Long-term expansion and self-organization of human fetal brain organoids

By Vijay Kumar MalesuJan 12 2024Reviewed by Benedette Cuffari, M.Sc.

In a recent study published in Cell, researchers established fetal brain organoids (FeBOs) as a versatile platform for brain cancer modeling.

Study: Human fetal brain self-organizes into long-term expanding organoids. Image Credit: cones / Shutterstock.com

What are organoids?

Human organoids, which are three-dimensional (3D) structures derived from stem cells, closely mimic real tissue, thus enabling the study of human biology in health and disease. Organoids can be sourced either from pluripotent stem cells (PSCs) or tissue stem cells (TSCs).

PSC organoids replicate developmental stages, whereas TSC organoids from adult or fetal tissues utilize the body's regenerative capabilities. Taken together, these organoid models offer novel insights into developmental pathways, tissue-specific functions, and disease states.

Brain development research, which is traditionally reliant on animal models, benefits from the use of human-derived 3D brain organoids. Nevertheless, these organoids present challenges in mimicking the unique features of human brain development, such as complex expansion and differentiation.

Further research is needed to optimize and enhance the characterization, neuronal specification, electrophysiological properties, and development of more refined maturation protocols for FeBOs, as well as explore their region-specific responses and cytoarchitecture.

Study findings

In the present study, researchers investigate the development of human brain organoids from fetal brain tissue, focusing on the early to mid-neurogenesis period. Biological tissues up to 15 gestational weeks of age were cut into small pieces to preserve tissue architecture. These fragments were cultured in a serum- and extracellular matrix (ECM)-free medium with growth factors to ultimately form FeBOs.

FeBOs were associated with a high success rate in culture of over 95% and could be passaged reliably, all the while ex-consistent expansion and morphology across different lines and donors. Over a period of eight months, these organoids exhibited significant biomass growth of up to 15,000-fold.

The cellular composition of FeBOs was analyzed using neurodevelopmental markers. To this end, FeBOs consisted of abundant neural stem/progenitor cells and neuronal cells, including a population of outer radial glial cells, a cell type enriched in primates.

Transmission electron microscopy (TEM) confirmed neural tissue features like neurites and axons with microtubules present within FeBOs. Furthermore, lentiviral infection studies supported ongoing neurogenesis in these organoids. Transcriptomic characterization showed the absence of non-neuroectodermal markers and confirmed the exclusive neuroectodermal identity of FeBOs.
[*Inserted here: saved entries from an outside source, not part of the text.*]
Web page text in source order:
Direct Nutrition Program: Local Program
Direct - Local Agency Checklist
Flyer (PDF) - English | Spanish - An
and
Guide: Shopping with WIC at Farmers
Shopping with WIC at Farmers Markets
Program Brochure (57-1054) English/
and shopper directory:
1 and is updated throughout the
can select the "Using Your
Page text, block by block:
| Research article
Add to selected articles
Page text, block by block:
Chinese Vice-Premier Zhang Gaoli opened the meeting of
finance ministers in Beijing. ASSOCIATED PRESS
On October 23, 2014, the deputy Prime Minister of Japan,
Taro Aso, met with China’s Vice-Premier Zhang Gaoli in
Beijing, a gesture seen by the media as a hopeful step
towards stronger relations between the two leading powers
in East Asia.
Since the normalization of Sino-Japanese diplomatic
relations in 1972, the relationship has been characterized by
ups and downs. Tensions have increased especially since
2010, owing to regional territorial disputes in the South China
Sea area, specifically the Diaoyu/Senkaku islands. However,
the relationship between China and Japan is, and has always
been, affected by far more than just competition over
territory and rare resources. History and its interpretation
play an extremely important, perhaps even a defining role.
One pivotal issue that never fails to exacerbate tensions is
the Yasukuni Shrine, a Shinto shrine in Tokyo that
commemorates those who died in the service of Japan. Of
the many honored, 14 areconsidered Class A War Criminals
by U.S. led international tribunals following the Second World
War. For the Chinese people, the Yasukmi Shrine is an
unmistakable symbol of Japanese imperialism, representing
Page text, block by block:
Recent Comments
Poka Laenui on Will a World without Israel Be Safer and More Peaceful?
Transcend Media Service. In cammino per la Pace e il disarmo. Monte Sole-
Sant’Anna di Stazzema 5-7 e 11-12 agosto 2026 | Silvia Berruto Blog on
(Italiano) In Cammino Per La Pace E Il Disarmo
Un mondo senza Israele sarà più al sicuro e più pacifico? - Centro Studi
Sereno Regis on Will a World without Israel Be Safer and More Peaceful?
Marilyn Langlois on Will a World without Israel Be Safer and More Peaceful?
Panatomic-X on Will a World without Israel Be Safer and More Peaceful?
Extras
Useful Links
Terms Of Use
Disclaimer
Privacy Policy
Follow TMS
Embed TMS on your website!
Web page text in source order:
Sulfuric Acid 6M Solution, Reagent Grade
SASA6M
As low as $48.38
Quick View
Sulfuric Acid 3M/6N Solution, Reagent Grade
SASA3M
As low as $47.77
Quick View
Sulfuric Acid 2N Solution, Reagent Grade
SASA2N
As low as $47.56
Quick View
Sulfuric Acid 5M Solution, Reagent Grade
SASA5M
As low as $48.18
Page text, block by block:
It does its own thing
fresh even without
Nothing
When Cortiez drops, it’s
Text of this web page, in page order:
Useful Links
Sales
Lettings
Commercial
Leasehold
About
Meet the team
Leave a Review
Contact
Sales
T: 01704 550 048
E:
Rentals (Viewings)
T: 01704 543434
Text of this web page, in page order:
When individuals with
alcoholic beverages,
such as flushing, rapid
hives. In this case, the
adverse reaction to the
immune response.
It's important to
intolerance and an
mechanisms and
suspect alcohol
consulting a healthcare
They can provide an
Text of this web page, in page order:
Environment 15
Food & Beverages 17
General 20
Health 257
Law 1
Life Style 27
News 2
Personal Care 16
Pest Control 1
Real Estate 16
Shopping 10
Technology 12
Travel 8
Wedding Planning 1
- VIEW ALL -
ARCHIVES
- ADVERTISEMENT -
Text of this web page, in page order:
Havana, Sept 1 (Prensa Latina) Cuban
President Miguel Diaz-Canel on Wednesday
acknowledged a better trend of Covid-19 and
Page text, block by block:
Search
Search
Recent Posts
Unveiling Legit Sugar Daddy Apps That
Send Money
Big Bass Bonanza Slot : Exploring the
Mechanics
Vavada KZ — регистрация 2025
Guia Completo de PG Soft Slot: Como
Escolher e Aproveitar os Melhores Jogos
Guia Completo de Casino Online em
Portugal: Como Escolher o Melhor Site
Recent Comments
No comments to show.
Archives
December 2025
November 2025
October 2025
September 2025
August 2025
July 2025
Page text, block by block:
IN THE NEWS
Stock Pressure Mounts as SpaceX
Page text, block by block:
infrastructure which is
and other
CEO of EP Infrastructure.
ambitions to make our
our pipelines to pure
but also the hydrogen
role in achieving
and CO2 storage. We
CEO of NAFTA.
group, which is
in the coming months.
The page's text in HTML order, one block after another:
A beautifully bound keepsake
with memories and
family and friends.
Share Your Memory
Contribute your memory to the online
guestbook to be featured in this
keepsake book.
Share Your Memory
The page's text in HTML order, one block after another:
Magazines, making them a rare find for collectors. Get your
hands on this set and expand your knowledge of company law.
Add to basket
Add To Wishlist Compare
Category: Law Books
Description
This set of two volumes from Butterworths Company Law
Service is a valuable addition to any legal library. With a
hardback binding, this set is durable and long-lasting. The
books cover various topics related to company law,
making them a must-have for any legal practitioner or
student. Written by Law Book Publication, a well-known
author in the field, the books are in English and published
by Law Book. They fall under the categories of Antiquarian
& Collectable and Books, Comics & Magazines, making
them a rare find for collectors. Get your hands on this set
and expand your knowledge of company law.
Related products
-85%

Region-specific FeBOs were generated from different brain regions, which exhibited distinct cellular compositions reflective of their regions of origin. To this end, quantitative polymerase chain reaction (qPCR) assay was used on the original tissue fragments, which confirmed that most tissues originated from the telencephaic region due to expression of forkhead-box G1 (FOXG1⁺).

Both dorsal and ventral forebrain markers were identified in respective FeBOs by empty spiracles homeobox 1 (EMX1⁺) and paired box 6 protein (PAX6⁺) expression in dorsal fragments, and distal-less homeobox 2 (DLX2⁺), GS homeobox 2 (GSX2⁺), and NK2 homeobox 1 (NKX2-1⁺) expression in forebrain fragments. Long-term culture stability was assessed, and some degree of gradual maturation was observed in FeBOs over time.
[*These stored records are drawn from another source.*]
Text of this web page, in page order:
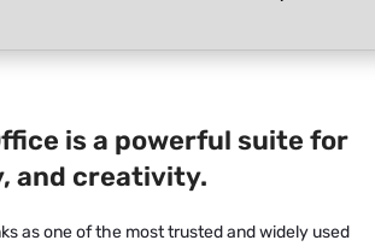
is a powerful suite for
and creativity.
as one of the most trusted and widely used
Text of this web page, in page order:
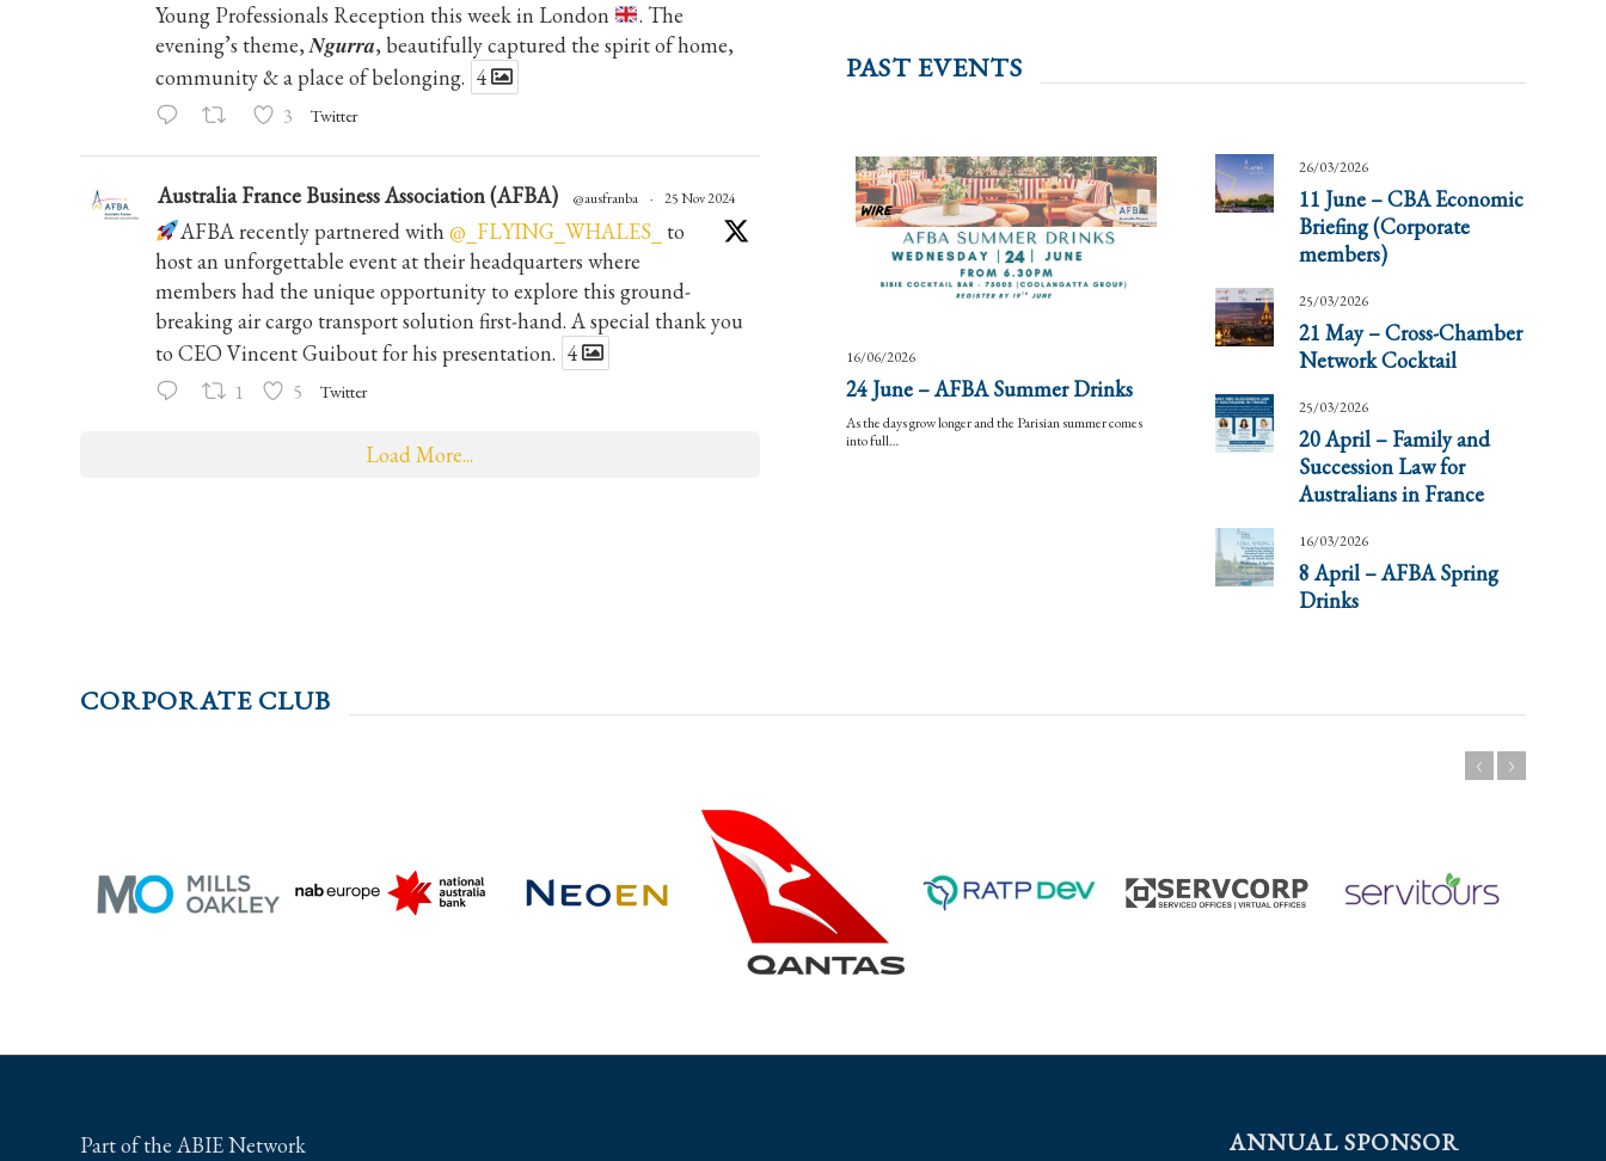
Young Professionals Reception this week in London
. The
evening’s theme, 𝑵𝒈𝒖𝒓𝒓𝒂, beautifully captured the spirit of home,
community & a place of belonging. 4
3 Twitter
Australia France Business Association (AFBA) @ausfranba · 25 Nov 2024
AFBA recently partnered with @_FLYING_WHALES_
to
host an unforgettable event at their headquarters where
members had the unique opportunity to explore this ground-
breaking air cargo transport solution first-hand. A special thank you
to CEO Vincent Guibout for his presentation. 4
1 5 Twitter
Load More...
PAST EVENTS
16/06/2026
24 June – AFBA Summer Drinks
As the days grow longer and the Parisian summer comes
into full…
26/03/2026
11 June – CBA Economic
Briefing (Corporate
members)
25/03/2026
21 May – Cross-Chamber
Network Cocktail
25/03/2026
20 April – Family and
Succession Law for
Australians in France
16/03/2026
8 April – AFBA Spring
Drinks
CORPORATE CLUB
Part of the ABIE Network ANNUAL SPONSOR

The effect of modifying culture conditions on FeBO maturation was also investigated. More specifically, altering the in vitro environment by withdrawing certain growth factors and adding basement membrane extract decelerated cellular expansion and induced changes in gene expression that were indicative of neuronal maturation. Matured FeBOs exhibited increased expression of neuronal markers and reduced expression of certain stem cell markers.

Comparative analyses revealed that the extracellular matrix (ECM) profiles of FeBOs closely resembled developing human brain tissue. Likewise, proteomic analyses confirmed the similarity of FeBO ECM components to those of human fetal brain tissue, thereby distinguishing these organoids from PSC-derived 3D brain models.
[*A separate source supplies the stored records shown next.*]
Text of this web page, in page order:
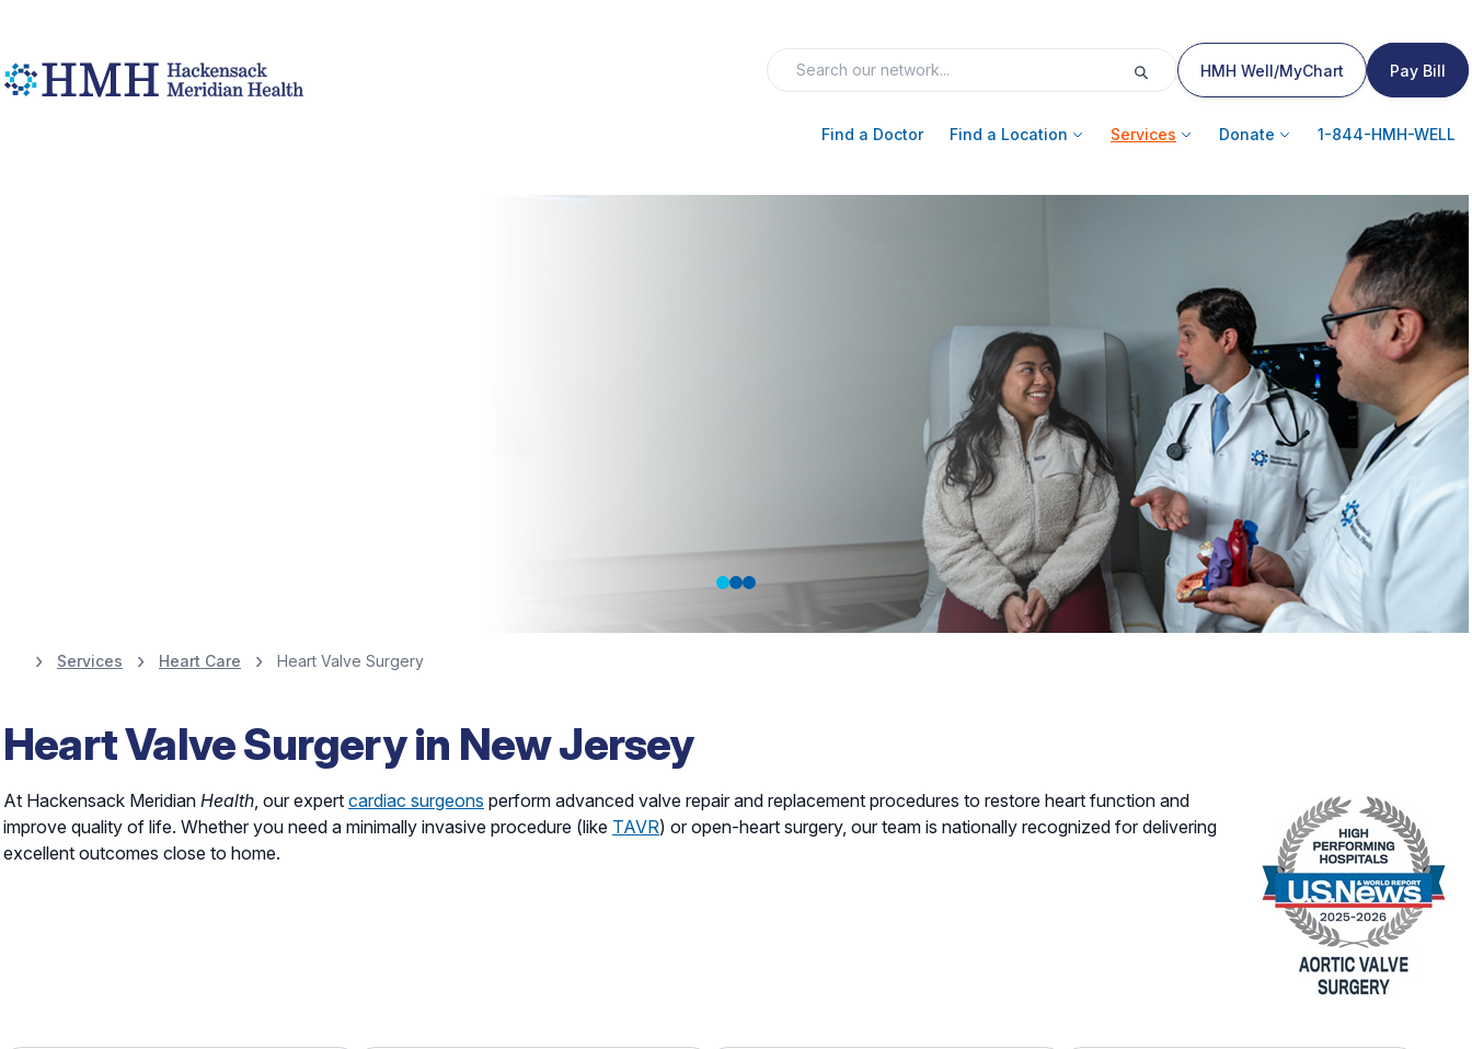
HMH Well/MyChart Pay Bill
Find a Doctor Find a Location Services Donate 1-844-HMH-WELL
and Diagnostics
Schedule Your Screening
Services Heart Care Heart Valve Surgery
Heart Valve Surgery in New Jersey
At Hackensack Meridian Health, our expert cardiac surgeons perform advanced valve repair and replacement procedures to restore heart function and
improve quality of life. Whether you need a minimally invasive procedure (like TAVR) or open-heart surgery, our team is nationally recognized for delivering
excellent outcomes close to home.
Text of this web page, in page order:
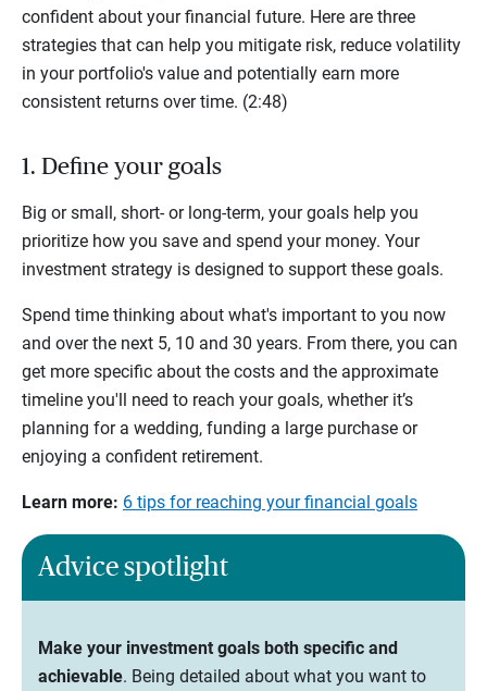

The study findings demonstrate that FeBOs can serve as a versatile platform for brain cancer modeling. Through clustered regularly interspaced short palindromic repeats (CRISPR) editing, mutations associated with brain disorders and cancers were introduced, which subsequently led to observable changes in cell behavior and response to drugs. These mutant FeBOs, particularly triple knockout lines, were used in mutation-drug sensitivity assays, showing potential for scalable and reproducible brain cancer modeling.

Conclusions

The FeBOs generated in the current study resembled various aspects of the human fetal brain, including their cellular diversity and transcription profiles. As compared to PSC-derived brain models, FeBOs are not capable of naturally progressing to later stages of development, thereby allowing researchers an opportunity to generate reproducible FeBO organoid lines with robust cellular heterogeneity that can be selectively matured for specific studies.